_What is required_:
The response must be a precise copy of the records that follow.

_Data supplied_:
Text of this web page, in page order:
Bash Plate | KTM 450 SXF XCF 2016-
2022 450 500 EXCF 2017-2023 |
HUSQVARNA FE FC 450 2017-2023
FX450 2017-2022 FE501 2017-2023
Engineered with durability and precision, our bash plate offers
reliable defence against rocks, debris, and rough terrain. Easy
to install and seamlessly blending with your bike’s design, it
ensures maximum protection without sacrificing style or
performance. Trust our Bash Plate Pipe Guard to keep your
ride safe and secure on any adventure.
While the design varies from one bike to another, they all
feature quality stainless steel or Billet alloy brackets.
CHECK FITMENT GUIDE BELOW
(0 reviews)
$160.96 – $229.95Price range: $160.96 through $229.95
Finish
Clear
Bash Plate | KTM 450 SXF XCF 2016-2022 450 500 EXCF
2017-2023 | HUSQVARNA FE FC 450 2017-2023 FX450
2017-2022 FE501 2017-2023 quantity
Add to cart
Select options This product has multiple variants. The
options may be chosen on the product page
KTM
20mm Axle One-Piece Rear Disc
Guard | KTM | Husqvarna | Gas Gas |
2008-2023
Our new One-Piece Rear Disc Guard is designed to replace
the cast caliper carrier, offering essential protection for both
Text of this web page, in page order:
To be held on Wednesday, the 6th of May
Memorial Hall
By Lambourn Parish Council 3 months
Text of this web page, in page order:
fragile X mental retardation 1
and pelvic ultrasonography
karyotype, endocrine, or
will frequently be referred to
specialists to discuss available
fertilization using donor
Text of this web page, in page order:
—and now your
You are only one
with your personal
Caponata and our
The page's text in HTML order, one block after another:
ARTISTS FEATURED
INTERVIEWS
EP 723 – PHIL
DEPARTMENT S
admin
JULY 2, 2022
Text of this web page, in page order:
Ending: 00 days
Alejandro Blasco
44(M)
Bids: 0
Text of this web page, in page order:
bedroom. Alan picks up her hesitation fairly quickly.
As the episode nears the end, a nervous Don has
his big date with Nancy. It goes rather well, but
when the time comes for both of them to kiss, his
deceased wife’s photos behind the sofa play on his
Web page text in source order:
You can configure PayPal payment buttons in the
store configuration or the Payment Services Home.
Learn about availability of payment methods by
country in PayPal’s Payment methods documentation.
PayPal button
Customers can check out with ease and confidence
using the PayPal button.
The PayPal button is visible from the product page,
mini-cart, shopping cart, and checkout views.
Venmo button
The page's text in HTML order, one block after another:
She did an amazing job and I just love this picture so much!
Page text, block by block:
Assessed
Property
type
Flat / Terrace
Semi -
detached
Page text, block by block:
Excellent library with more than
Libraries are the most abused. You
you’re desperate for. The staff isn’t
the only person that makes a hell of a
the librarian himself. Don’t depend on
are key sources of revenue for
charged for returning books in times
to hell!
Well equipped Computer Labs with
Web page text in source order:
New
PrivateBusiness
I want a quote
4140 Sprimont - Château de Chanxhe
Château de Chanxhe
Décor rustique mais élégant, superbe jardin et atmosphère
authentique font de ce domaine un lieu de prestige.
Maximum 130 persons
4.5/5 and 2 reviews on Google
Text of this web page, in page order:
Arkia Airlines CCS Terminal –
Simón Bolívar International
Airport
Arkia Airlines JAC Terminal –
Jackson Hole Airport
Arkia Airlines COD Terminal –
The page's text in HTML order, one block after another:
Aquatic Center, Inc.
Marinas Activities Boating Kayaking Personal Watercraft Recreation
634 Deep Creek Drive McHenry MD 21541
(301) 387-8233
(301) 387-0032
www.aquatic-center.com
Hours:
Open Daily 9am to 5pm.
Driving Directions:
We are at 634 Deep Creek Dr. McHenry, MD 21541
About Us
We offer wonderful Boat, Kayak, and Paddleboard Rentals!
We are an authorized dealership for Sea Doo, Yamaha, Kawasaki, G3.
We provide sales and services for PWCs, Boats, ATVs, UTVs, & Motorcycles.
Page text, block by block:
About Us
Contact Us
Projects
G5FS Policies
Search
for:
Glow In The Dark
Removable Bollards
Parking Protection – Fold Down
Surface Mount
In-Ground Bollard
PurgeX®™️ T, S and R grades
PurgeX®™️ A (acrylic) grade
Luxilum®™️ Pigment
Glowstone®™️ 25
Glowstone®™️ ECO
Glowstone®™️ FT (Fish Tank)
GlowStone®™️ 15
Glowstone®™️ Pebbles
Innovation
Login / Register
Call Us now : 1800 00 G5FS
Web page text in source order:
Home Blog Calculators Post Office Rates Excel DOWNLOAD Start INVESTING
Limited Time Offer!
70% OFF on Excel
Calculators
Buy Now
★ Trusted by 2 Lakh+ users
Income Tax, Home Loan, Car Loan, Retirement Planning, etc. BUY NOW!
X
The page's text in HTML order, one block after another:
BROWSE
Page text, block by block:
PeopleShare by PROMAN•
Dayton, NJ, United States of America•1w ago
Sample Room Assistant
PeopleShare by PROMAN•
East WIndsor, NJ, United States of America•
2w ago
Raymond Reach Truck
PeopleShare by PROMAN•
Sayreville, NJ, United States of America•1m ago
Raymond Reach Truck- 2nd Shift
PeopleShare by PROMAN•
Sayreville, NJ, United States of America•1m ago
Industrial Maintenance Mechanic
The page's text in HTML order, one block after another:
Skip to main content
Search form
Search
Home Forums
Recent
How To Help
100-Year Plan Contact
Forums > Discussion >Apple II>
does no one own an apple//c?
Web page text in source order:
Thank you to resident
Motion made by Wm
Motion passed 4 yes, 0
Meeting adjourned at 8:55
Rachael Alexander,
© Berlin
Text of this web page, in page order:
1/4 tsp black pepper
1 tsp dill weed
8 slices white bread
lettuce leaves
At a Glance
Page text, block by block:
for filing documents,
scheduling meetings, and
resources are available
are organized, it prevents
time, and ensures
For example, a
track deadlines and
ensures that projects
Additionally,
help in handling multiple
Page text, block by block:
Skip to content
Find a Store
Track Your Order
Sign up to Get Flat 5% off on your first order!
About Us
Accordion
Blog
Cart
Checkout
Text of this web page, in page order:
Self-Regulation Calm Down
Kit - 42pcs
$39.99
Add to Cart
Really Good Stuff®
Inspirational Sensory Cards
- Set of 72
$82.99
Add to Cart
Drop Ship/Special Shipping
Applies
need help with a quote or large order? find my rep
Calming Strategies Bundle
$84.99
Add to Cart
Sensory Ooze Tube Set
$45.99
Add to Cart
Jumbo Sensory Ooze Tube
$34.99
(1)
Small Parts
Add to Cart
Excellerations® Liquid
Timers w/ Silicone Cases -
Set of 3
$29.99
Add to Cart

_Answer below_:
Text of this web page, in page order:
Bash Plate | KTM 450 SXF XCF 2016-
2022 450 500 EXCF 2017-2023 |
HUSQVARNA FE FC 450 2017-2023
FX450 2017-2022 FE501 2017-2023
Engineered with durability and precision, our bash plate offers
reliable defence against rocks, debris, and rough terrain. Easy
to install and seamlessly blending with your bike’s design, it
ensures maximum protection without sacrificing style or
performance. Trust our Bash Plate Pipe Guard to keep your
ride safe and secure on any adventure.
While the design varies from one bike to another, they all
feature quality stainless steel or Billet alloy brackets.
CHECK FITMENT GUIDE BELOW
(0 reviews)
$160.96 – $229.95Price range: $160.96 through $229.95
Finish
Clear
Bash Plate | KTM 450 SXF XCF 2016-2022 450 500 EXCF
2017-2023 | HUSQVARNA FE FC 450 2017-2023 FX450
2017-2022 FE501 2017-2023 quantity
Add to cart
Select options This product has multiple variants. The
options may be chosen on the product page
KTM
20mm Axle One-Piece Rear Disc
Guard | KTM | Husqvarna | Gas Gas |
2008-2023
Our new One-Piece Rear Disc Guard is designed to replace
the cast caliper carrier, offering essential protection for both
Text of this web page, in page order:
To be held on Wednesday, the 6th of May
Memorial Hall
By Lambourn Parish Council 3 months
Text of this web page, in page order:
fragile X mental retardation 1
and pelvic ultrasonography
karyotype, endocrine, or
will frequently be referred to
specialists to discuss available
fertilization using donor
Text of this web page, in page order:
—and now your
You are only one
with your personal
Caponata and our
The page's text in HTML order, one block after another:
ARTISTS FEATURED
INTERVIEWS
EP 723 – PHIL
DEPARTMENT S
admin
JULY 2, 2022
Text of this web page, in page order:
Ending: 00 days
Alejandro Blasco
44(M)
Bids: 0
Text of this web page, in page order:
bedroom. Alan picks up her hesitation fairly quickly.
As the episode nears the end, a nervous Don has
his big date with Nancy. It goes rather well, but
when the time comes for both of them to kiss, his
deceased wife’s photos behind the sofa play on his
Web page text in source order:
You can configure PayPal payment buttons in the
store configuration or the Payment Services Home.
Learn about availability of payment methods by
country in PayPal’s Payment methods documentation.
PayPal button
Customers can check out with ease and confidence
using the PayPal button.
The PayPal button is visible from the product page,
mini-cart, shopping cart, and checkout views.
Venmo button
The page's text in HTML order, one block after another:
She did an amazing job and I just love this picture so much!
Page text, block by block:
Assessed
Property
type
Flat / Terrace
Semi -
detached
Page text, block by block:
Excellent library with more than
Libraries are the most abused. You
you’re desperate for. The staff isn’t
the only person that makes a hell of a
the librarian himself. Don’t depend on
are key sources of revenue for
charged for returning books in times
to hell!
Well equipped Computer Labs with
Web page text in source order:
New
PrivateBusiness
I want a quote
4140 Sprimont - Château de Chanxhe
Château de Chanxhe
Décor rustique mais élégant, superbe jardin et atmosphère
authentique font de ce domaine un lieu de prestige.
Maximum 130 persons
4.5/5 and 2 reviews on Google
Text of this web page, in page order:
Arkia Airlines CCS Terminal –
Simón Bolívar International
Airport
Arkia Airlines JAC Terminal –
Jackson Hole Airport
Arkia Airlines COD Terminal –
The page's text in HTML order, one block after another:
Aquatic Center, Inc.
Marinas Activities Boating Kayaking Personal Watercraft Recreation
634 Deep Creek Drive McHenry MD 21541
(301) 387-8233
(301) 387-0032
www.aquatic-center.com
Hours:
Open Daily 9am to 5pm.
Driving Directions:
We are at 634 Deep Creek Dr. McHenry, MD 21541
About Us
We offer wonderful Boat, Kayak, and Paddleboard Rentals!
We are an authorized dealership for Sea Doo, Yamaha, Kawasaki, G3.
We provide sales and services for PWCs, Boats, ATVs, UTVs, & Motorcycles.
Page text, block by block:
About Us
Contact Us
Projects
G5FS Policies
Search
for:
Glow In The Dark
Removable Bollards
Parking Protection – Fold Down
Surface Mount
In-Ground Bollard
PurgeX®™️ T, S and R grades
PurgeX®™️ A (acrylic) grade
Luxilum®™️ Pigment
Glowstone®™️ 25
Glowstone®™️ ECO
Glowstone®™️ FT (Fish Tank)
GlowStone®™️ 15
Glowstone®™️ Pebbles
Innovation
Login / Register
Call Us now : 1800 00 G5FS
Web page text in source order:
Home Blog Calculators Post Office Rates Excel DOWNLOAD Start INVESTING
Limited Time Offer!
70% OFF on Excel
Calculators
Buy Now
★ Trusted by 2 Lakh+ users
Income Tax, Home Loan, Car Loan, Retirement Planning, etc. BUY NOW!
X
The page's text in HTML order, one block after another:
BROWSE
Page text, block by block:
PeopleShare by PROMAN•
Dayton, NJ, United States of America•1w ago
Sample Room Assistant
PeopleShare by PROMAN•
East WIndsor, NJ, United States of America•
2w ago
Raymond Reach Truck
PeopleShare by PROMAN•
Sayreville, NJ, United States of America•1m ago
Raymond Reach Truck- 2nd Shift
PeopleShare by PROMAN•
Sayreville, NJ, United States of America•1m ago
Industrial Maintenance Mechanic
The page's text in HTML order, one block after another:
Skip to main content
Search form
Search
Home Forums
Recent
How To Help
100-Year Plan Contact
Forums > Discussion >Apple II>
does no one own an apple//c?
Web page text in source order:
Thank you to resident
Motion made by Wm
Motion passed 4 yes, 0
Meeting adjourned at 8:55
Rachael Alexander,
© Berlin
Text of this web page, in page order:
1/4 tsp black pepper
1 tsp dill weed
8 slices white bread
lettuce leaves
At a Glance
Page text, block by block:
for filing documents,
scheduling meetings, and
resources are available
are organized, it prevents
time, and ensures
For example, a
track deadlines and
ensures that projects
Additionally,
help in handling multiple
Page text, block by block:
Skip to content
Find a Store
Track Your Order
Sign up to Get Flat 5% off on your first order!
About Us
Accordion
Blog
Cart
Checkout
Text of this web page, in page order:
Self-Regulation Calm Down
Kit - 42pcs
$39.99
Add to Cart
Really Good Stuff®
Inspirational Sensory Cards
- Set of 72
$82.99
Add to Cart
Drop Ship/Special Shipping
Applies
need help with a quote or large order? find my rep
Calming Strategies Bundle
$84.99
Add to Cart
Sensory Ooze Tube Set
$45.99
Add to Cart
Jumbo Sensory Ooze Tube
$34.99
(1)
Small Parts
Add to Cart
Excellerations® Liquid
Timers w/ Silicone Cases -
Set of 3
$29.99
Add to Cart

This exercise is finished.